++++ RECORDS SHOWN ++++
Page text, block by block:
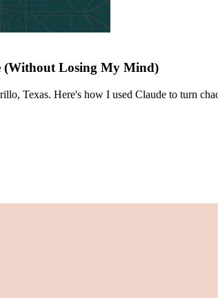
(Without Losing My Mind)
Texas. Here's how I used Claude to turn
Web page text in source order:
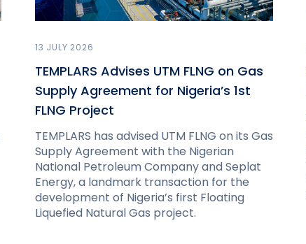
13 JULY 2026
TEMPLARS Advises UTM FLNG on Gas
Supply Agreement for Nigeria’s 1st
FLNG Project
TEMPLARS has advised UTM FLNG on its Gas
Supply Agreement with the Nigerian
National Petroleum Company and Seplat
Energy, a landmark transaction for the
development of Nigeria’s first Floating
Liquefied Natural Gas project.
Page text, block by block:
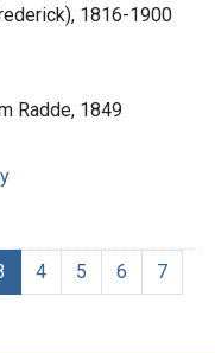
1816-1900
Radde, 1849
4 5 6
7
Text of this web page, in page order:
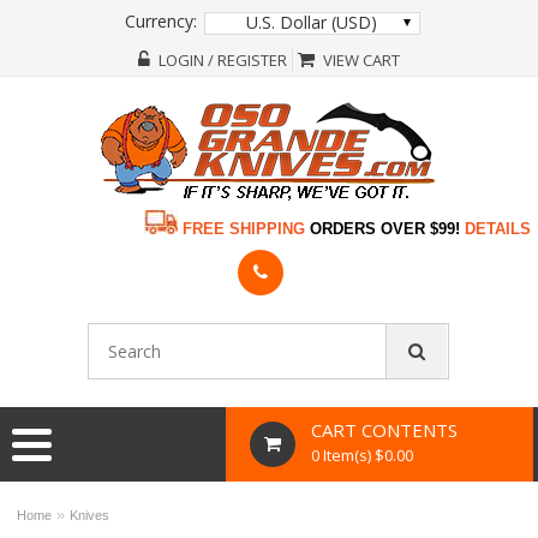
Currency: U.S. Dollar (USD)
LOGIN / REGISTER VIEW CART
FREE SHIPPING ORDERS OVER $99! DETAILS
CART CONTENTS
0 Item(s) $0.00
Home » Knives
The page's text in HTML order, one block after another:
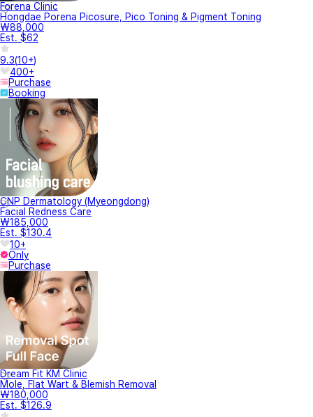
Forena Clinic
Hongdae Porena Picosure, Pico Toning & Pigment Toning
₩88,000
Est. $62
9.3(10+)
400+
Purchase
Booking
CNP Dermatology (Myeongdong)
Facial Redness Care
₩185,000
Est. $130.4
10+
Only
Purchase
Dream Fit KM Clinic
Mole, Flat Wart & Blemish Removal
₩180,000
Est. $126.9
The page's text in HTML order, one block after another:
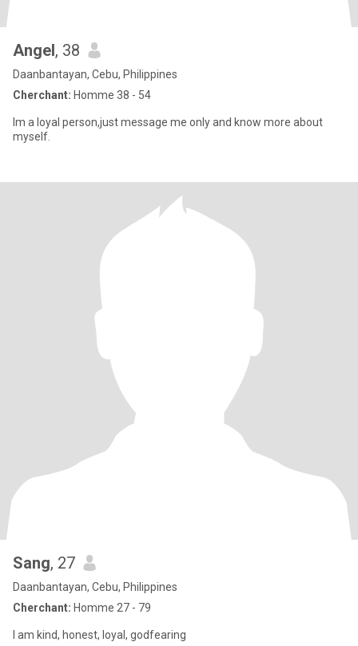
Angel, 38
Daanbantayan, Cebu, Philippines
Cherchant: Homme 38 - 54
Im a loyal person,just message me only and know more about
myself.
Sang, 27
Daanbantayan, Cebu, Philippines
Cherchant: Homme 27 - 79
I am kind, honest, loyal, godfearing
++++
- _DIRECTIONS_
Please reproduce the records above exactly, omitting every picture.

- _TASK OUTPUT_
Page text, block by block:
(Without Losing My Mind)
Texas. Here's how I used Claude to turn
Web page text in source order:
13 JULY 2026
TEMPLARS Advises UTM FLNG on Gas
Supply Agreement for Nigeria’s 1st
FLNG Project
TEMPLARS has advised UTM FLNG on its Gas
Supply Agreement with the Nigerian
National Petroleum Company and Seplat
Energy, a landmark transaction for the
development of Nigeria’s first Floating
Liquefied Natural Gas project.
Page text, block by block:
1816-1900
Radde, 1849
4 5 6
7
Text of this web page, in page order:
Currency: U.S. Dollar (USD)
LOGIN / REGISTER VIEW CART
FREE SHIPPING ORDERS OVER $99! DETAILS
CART CONTENTS
0 Item(s) $0.00
Home » Knives
The page's text in HTML order, one block after another:
Forena Clinic
Hongdae Porena Picosure, Pico Toning & Pigment Toning
₩88,000
Est. $62
9.3(10+)
400+
Purchase
Booking
CNP Dermatology (Myeongdong)
Facial Redness Care
₩185,000
Est. $130.4
10+
Only
Purchase
Dream Fit KM Clinic
Mole, Flat Wart & Blemish Removal
₩180,000
Est. $126.9
The page's text in HTML order, one block after another:
Angel, 38
Daanbantayan, Cebu, Philippines
Cherchant: Homme 38 - 54
Im a loyal person,just message me only and know more about
myself.
Sang, 27
Daanbantayan, Cebu, Philippines
Cherchant: Homme 27 - 79
I am kind, honest, loyal, godfearing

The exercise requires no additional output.